- [TASK BRIEF]: Of the entries below, return exactly those lines that fall between the one containing "of Missouri Small" and the one containing "centrifuge chamber. The", the two end lines included.

- [TASK MATERIAL]:

===

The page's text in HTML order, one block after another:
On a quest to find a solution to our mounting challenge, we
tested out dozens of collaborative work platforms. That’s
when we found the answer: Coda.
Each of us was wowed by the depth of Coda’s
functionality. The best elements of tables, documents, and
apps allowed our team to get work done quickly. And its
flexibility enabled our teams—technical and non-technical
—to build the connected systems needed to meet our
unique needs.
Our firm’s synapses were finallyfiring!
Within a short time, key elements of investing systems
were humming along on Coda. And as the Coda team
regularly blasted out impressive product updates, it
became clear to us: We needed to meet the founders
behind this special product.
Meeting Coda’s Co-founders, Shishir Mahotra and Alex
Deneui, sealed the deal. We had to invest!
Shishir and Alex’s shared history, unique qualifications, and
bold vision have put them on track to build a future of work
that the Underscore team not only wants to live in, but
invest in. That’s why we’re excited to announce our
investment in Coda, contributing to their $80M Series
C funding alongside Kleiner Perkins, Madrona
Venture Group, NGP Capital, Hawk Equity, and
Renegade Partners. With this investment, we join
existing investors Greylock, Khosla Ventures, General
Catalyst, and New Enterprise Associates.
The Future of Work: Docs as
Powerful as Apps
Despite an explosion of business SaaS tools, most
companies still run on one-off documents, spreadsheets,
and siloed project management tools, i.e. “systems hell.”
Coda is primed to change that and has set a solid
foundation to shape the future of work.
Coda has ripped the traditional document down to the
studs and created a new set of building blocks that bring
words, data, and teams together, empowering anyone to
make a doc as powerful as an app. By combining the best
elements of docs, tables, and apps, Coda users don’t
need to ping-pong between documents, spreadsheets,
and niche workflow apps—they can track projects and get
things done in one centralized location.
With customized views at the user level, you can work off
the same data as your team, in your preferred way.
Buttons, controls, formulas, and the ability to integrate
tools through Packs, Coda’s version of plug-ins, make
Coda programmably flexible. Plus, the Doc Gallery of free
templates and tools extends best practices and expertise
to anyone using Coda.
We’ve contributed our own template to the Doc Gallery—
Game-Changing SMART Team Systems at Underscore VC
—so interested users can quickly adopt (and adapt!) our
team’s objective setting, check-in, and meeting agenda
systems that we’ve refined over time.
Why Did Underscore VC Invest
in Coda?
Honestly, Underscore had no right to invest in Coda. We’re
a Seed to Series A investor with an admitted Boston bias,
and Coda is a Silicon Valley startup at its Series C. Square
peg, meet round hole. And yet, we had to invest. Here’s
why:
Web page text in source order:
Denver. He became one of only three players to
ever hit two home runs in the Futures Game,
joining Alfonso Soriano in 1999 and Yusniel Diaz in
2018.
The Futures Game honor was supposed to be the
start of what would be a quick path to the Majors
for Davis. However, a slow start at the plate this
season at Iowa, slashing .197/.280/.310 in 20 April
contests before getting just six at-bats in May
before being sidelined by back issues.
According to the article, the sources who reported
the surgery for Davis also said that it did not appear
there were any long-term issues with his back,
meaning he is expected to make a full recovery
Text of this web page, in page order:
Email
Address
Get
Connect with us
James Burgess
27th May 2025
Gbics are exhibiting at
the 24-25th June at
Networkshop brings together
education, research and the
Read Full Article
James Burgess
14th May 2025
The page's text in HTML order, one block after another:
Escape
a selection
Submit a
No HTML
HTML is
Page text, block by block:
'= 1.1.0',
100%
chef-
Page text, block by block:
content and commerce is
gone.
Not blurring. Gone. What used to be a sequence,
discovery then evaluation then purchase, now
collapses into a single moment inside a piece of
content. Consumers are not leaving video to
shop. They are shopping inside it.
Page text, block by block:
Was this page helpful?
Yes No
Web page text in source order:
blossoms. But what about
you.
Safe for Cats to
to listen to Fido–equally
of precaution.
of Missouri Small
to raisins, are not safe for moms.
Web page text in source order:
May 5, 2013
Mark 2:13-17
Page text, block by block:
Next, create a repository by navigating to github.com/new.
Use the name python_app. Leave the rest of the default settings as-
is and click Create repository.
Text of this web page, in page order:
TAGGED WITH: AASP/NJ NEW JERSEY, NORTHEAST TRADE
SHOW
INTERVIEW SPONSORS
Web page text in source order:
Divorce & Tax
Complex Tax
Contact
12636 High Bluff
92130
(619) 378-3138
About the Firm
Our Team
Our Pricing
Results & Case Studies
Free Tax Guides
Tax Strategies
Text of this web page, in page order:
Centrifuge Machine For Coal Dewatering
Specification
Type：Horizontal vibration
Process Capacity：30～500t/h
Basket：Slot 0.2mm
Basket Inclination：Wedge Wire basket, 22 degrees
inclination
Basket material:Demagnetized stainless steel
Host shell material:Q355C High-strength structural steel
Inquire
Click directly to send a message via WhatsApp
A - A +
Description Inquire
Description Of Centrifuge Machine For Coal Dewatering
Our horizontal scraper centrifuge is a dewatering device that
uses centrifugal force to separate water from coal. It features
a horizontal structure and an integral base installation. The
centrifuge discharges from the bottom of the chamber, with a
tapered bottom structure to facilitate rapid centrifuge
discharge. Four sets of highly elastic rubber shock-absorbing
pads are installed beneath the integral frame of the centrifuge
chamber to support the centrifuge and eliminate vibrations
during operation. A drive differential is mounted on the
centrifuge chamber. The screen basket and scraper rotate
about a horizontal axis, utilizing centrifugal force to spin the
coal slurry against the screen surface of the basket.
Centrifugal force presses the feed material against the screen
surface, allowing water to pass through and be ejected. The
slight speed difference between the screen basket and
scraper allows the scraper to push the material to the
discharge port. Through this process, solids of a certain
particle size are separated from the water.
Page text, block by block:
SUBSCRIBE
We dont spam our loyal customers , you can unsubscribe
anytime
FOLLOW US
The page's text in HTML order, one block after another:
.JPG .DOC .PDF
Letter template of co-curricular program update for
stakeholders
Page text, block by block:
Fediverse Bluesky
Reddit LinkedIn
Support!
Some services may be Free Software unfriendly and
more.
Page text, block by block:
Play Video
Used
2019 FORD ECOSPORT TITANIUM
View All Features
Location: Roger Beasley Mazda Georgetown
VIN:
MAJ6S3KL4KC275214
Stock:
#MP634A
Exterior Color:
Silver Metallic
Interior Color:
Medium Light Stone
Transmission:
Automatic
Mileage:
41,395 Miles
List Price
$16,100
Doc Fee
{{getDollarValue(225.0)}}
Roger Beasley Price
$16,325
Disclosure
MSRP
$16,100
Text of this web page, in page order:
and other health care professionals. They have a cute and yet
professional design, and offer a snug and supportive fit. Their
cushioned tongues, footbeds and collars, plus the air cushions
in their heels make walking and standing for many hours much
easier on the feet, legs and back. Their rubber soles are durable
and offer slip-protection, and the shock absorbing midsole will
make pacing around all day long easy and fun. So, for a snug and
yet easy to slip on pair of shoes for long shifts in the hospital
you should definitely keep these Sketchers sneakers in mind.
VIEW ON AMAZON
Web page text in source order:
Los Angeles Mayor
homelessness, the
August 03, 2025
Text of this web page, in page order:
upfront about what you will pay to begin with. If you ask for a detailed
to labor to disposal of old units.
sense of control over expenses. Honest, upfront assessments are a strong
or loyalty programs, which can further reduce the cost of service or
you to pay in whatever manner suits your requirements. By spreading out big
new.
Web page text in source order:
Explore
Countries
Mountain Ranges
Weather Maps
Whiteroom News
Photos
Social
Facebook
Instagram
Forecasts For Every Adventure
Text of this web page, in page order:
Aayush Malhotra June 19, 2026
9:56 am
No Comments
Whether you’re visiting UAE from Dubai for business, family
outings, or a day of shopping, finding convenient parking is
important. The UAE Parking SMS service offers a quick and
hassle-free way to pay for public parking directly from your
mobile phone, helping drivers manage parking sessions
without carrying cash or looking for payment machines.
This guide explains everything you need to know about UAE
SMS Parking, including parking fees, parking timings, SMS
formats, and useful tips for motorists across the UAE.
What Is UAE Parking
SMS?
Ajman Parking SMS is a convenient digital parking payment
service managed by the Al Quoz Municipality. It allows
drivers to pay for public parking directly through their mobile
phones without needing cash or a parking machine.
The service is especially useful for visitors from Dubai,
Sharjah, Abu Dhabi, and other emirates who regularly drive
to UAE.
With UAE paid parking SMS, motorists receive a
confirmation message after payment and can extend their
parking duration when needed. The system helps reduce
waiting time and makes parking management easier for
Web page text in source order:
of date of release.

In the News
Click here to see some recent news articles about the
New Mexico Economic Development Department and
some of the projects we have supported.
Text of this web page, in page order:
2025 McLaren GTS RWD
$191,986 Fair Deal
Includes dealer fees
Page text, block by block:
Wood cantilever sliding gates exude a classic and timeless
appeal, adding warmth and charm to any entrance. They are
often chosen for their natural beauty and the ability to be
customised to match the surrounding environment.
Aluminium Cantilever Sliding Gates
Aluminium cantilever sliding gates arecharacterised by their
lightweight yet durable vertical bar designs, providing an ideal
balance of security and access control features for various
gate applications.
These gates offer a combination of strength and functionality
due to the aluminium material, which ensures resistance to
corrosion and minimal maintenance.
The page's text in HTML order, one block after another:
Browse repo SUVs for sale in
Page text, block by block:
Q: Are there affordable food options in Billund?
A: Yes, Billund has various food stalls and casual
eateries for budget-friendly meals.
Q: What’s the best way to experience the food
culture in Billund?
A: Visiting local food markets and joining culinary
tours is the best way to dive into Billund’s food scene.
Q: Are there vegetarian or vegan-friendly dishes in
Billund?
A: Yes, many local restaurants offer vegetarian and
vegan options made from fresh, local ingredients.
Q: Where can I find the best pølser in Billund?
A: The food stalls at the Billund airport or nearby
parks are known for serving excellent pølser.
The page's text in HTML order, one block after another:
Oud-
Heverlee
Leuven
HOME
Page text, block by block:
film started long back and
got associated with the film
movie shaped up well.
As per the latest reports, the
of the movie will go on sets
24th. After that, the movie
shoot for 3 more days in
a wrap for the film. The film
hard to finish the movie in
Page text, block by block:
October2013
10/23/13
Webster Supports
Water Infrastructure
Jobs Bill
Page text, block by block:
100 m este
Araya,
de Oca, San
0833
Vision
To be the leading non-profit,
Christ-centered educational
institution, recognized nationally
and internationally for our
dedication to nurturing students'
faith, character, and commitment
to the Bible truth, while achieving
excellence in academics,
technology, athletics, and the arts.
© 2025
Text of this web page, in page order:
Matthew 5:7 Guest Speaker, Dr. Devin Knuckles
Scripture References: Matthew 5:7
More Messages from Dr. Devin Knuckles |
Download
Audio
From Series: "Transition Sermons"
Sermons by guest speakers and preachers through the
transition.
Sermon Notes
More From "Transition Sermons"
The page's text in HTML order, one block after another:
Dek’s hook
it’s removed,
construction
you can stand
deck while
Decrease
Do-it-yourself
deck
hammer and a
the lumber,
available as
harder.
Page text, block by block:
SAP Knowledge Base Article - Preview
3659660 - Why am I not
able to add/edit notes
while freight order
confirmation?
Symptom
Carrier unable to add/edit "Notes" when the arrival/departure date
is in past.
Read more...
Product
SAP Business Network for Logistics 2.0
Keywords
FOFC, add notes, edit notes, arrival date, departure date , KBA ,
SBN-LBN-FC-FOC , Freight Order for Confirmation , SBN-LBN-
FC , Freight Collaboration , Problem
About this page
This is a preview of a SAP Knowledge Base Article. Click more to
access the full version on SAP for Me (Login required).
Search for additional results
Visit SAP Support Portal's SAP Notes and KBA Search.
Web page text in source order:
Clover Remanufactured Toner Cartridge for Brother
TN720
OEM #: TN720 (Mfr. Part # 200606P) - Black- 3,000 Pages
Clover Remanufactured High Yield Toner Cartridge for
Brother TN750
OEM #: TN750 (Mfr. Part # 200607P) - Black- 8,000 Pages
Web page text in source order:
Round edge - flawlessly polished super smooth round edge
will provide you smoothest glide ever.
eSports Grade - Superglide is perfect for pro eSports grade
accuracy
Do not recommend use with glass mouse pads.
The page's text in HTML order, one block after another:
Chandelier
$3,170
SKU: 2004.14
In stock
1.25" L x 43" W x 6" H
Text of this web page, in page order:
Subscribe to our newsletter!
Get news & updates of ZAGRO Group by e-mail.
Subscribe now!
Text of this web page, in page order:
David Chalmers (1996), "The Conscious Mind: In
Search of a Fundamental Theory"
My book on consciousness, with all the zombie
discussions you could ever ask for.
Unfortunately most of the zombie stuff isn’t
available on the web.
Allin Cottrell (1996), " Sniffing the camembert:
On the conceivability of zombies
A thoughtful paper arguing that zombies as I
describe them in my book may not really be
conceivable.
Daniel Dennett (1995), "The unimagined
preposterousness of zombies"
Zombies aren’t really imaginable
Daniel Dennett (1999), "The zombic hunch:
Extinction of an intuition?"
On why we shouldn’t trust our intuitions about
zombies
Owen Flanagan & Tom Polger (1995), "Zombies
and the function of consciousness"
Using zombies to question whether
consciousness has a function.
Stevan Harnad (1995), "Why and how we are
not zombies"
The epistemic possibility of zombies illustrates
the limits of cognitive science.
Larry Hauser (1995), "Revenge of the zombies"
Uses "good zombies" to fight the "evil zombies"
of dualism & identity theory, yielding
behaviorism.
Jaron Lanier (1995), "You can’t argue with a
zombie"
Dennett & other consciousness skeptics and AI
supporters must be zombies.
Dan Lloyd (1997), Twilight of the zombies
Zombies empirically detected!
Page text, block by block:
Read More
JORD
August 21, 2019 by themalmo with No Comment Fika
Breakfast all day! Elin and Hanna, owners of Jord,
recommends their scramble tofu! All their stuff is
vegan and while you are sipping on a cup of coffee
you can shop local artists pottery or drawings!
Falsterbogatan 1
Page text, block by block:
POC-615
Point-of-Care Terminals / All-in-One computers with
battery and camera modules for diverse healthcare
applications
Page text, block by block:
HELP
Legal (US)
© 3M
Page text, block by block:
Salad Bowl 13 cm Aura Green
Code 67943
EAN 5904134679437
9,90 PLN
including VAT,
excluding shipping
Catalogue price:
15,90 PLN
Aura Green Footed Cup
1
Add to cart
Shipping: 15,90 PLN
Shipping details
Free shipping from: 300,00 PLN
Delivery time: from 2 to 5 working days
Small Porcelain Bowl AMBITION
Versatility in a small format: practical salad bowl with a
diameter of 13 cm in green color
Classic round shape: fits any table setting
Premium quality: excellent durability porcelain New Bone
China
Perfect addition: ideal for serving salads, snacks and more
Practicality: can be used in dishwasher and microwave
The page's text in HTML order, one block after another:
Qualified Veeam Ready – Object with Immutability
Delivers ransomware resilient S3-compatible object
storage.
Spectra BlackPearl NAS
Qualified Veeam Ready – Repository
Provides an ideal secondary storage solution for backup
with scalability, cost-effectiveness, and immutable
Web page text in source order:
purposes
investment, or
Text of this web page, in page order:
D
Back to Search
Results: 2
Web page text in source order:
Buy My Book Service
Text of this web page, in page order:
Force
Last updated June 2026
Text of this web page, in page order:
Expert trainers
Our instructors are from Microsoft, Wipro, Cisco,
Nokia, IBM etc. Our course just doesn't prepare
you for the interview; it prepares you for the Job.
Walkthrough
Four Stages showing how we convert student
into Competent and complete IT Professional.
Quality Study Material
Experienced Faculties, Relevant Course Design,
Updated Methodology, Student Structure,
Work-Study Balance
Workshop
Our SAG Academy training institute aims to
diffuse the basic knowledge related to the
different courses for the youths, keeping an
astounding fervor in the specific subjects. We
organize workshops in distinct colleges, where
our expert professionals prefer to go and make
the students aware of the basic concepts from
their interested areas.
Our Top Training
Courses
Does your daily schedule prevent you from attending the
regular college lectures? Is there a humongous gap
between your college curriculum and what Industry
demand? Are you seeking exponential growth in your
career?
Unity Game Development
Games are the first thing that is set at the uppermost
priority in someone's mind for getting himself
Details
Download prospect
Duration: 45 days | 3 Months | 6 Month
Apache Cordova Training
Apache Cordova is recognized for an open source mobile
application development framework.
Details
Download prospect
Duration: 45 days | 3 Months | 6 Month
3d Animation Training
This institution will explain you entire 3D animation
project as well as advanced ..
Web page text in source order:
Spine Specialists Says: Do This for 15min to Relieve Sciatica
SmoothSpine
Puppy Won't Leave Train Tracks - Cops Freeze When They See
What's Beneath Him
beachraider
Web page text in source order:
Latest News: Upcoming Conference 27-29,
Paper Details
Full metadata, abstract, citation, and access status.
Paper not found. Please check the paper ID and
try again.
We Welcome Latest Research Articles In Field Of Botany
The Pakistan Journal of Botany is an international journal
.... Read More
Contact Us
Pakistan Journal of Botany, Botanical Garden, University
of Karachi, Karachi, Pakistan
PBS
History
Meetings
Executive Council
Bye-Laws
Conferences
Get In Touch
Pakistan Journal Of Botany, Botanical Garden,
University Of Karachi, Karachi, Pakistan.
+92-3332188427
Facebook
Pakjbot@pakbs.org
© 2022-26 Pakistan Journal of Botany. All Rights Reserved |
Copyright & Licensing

===

- [RESPONSE TO THIS EXERCISE]:
of Missouri Small
to raisins, are not safe for moms.
Web page text in source order:
May 5, 2013
Mark 2:13-17
Page text, block by block:
Next, create a repository by navigating to github.com/new.
Use the name python_app. Leave the rest of the default settings as-
is and click Create repository.
Text of this web page, in page order:
TAGGED WITH: AASP/NJ NEW JERSEY, NORTHEAST TRADE
SHOW
INTERVIEW SPONSORS
Web page text in source order:
Divorce & Tax
Complex Tax
Contact
12636 High Bluff
92130
(619) 378-3138
About the Firm
Our Team
Our Pricing
Results & Case Studies
Free Tax Guides
Tax Strategies
Text of this web page, in page order:
Centrifuge Machine For Coal Dewatering
Specification
Type：Horizontal vibration
Process Capacity：30～500t/h
Basket：Slot 0.2mm
Basket Inclination：Wedge Wire basket, 22 degrees
inclination
Basket material:Demagnetized stainless steel
Host shell material:Q355C High-strength structural steel
Inquire
Click directly to send a message via WhatsApp
A - A +
Description Inquire
Description Of Centrifuge Machine For Coal Dewatering
Our horizontal scraper centrifuge is a dewatering device that
uses centrifugal force to separate water from coal. It features
a horizontal structure and an integral base installation. The
centrifuge discharges from the bottom of the chamber, with a
tapered bottom structure to facilitate rapid centrifuge
discharge. Four sets of highly elastic rubber shock-absorbing
pads are installed beneath the integral frame of the centrifuge
chamber to support the centrifuge and eliminate vibrations
during operation. A drive differential is mounted on the
centrifuge chamber. The screen basket and scraper rotate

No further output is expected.